The Erasmus Collection of Rotterdam Public Library is world's largest collection of Erasmiana. Apart from its own collection, the library also owns a unique card index containing bibliographical descriptions of about 6,000 early modern editions of Erasmus’s works. These encompass Latin texts as well as translations. Each edition is accompanied by information about the whereabouts of surviving copies worldwide. Bibliographical references are added in many cases too.

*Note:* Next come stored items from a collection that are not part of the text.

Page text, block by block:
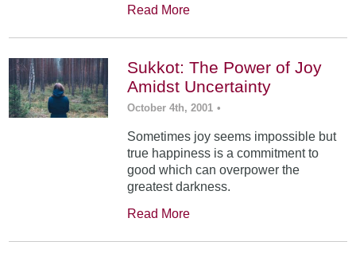
Read More
Sukkot: The Power of Joy
Amidst Uncertainty
October 4th, 2001 •
Sometimes joy seems impossible but
true happiness is a commitment to
good which can overpower the
greatest darkness.
Read More
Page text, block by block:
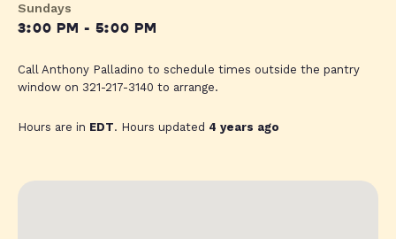
Sundays
3:00 PM - 5:00 PM
Call Anthony Palladino to schedule times outside the pantry
window on 321-217-3140 to arrange.
Hours are in EDT. Hours updated 4 years ago
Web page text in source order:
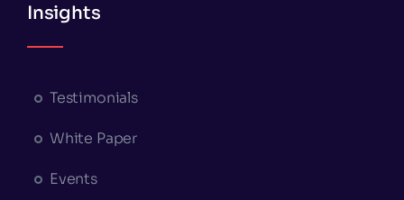
Insights
Testimonials
White Paper
Events
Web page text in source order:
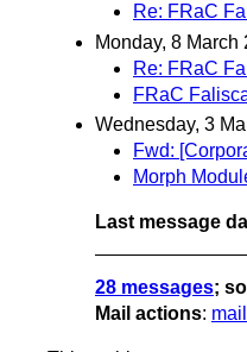
Re: FRaC
Monday, 8 March
Re: FRaC
FRaC
Wednesday, 3
Fwd:
Morph
Last message
28 messages;
Mail actions:
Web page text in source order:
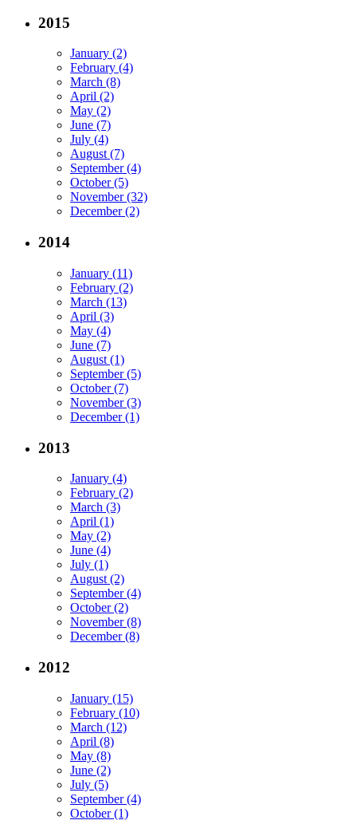
2015
January (2)
February (4)
March (8)
April (2)
May (2)
June (7)
July (4)
August (7)
September (4)
October (5)
November (32)
December (2)
2014
January (11)
February (2)
March (13)
April (3)
May (4)
June (7)
August (1)
September (5)
October (7)
November (3)
December (1)
2013
January (4)
February (2)
March (3)
April (1)
May (2)
June (4)
July (1)
August (2)
September (4)
October (2)
November (8)
December (8)
2012
January (15)
February (10)
March (12)
April (8)
May (8)
June (2)
July (5)
September (4)
October (1)
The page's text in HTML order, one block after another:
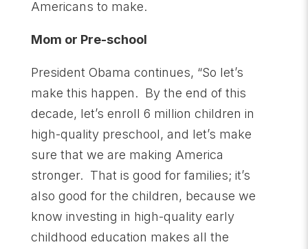
Americans to make.
Mom or Pre-school
President Obama continues, “So let’s
make this happen. By the end of this
decade, let’s enroll 6 million children in
high-quality preschool, and let’s make
sure that we are making America
stronger. That is good for families; it’s
also good for the children, because we
know investing in high-quality early
childhood education makes all the
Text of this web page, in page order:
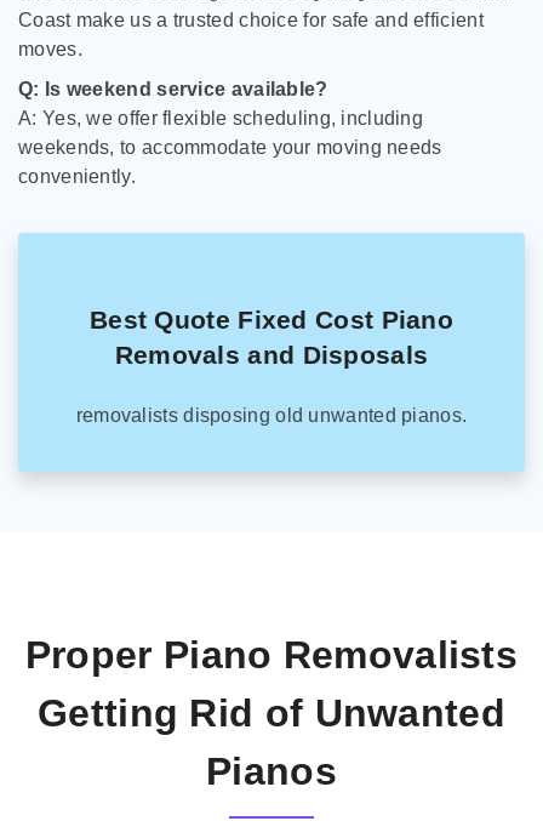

Van Gulik and his card index
The initiator of this card index is Egbertus van Gulik, MA (1910-1998). Educated as a historian, he was a librarian of Rotterdam Public Library from 1961 to 1973. Between 1965 and 1989 he was a member of the Conseil international pour l’édition des oeuvres complètes d’Erasme. His major work on Erasmus’s private book collection is published posthumously by University of Toronto Press: Erasmus and his Books (2018).
Starting point for Van Gulik’s index was the Bibliotheca Erasmiana, a provisional repertoire of Erasmus’s works, published by Ferdinand vander Haeghen in 1893. The information on library locations and the bibliographical references basically reflect the situation as it was by 1970. Although entries have since been regularly added and updated, this was not done in a systematic or comprehensive way.
Erasmus Online Database
The international world of scholarship attaches great importance to this card index named after Van Gulik. It is the starting point for any serious study of Erasmus’s works. For this reason it was decided to digitize the index and to publish it here under the name Erasmus Online Database, thus making it accessible worldwide and free of charge. In the 2000’s, this project was initiated by the Rotterdam Erasmus Centre for Early Modern Studies, that used to provide access to the database through the website erasmus.org.

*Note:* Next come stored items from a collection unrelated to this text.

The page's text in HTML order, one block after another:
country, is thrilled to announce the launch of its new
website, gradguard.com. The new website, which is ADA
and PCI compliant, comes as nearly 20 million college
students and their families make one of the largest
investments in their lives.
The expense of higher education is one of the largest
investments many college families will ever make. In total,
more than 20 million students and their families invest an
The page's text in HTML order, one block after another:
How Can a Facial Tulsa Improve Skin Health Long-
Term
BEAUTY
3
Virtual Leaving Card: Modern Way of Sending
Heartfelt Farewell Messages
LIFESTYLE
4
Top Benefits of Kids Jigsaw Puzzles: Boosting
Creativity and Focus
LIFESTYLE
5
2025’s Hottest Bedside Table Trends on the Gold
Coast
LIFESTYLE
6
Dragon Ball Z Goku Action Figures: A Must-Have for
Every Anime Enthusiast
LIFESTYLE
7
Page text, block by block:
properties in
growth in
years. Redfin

The Erasmus Online Database offers a modern search functionality enabling complicated search actions such as: all editions of the Praise of Folly published between 1520 and 1530 but not in Antwerp. Over 2,000 editions include an illustration of the title page as well. Seventeen editions (including two Collected Works editions) have been digitized fully. All this makes Erasmus Online a useful tool not only for philologists and historians, for book historians, philosophers and theologians, but for booksellers and auctioneers as well.
This database is a work in progress. Since both Van Gulik’s index and Vander Haeghen’s repertoire are inexhaustive according to modern scholarly standards, their contents are continuously enlarged and updated. In the course of time a comprehensive bibliographical description of each title entry will be provided.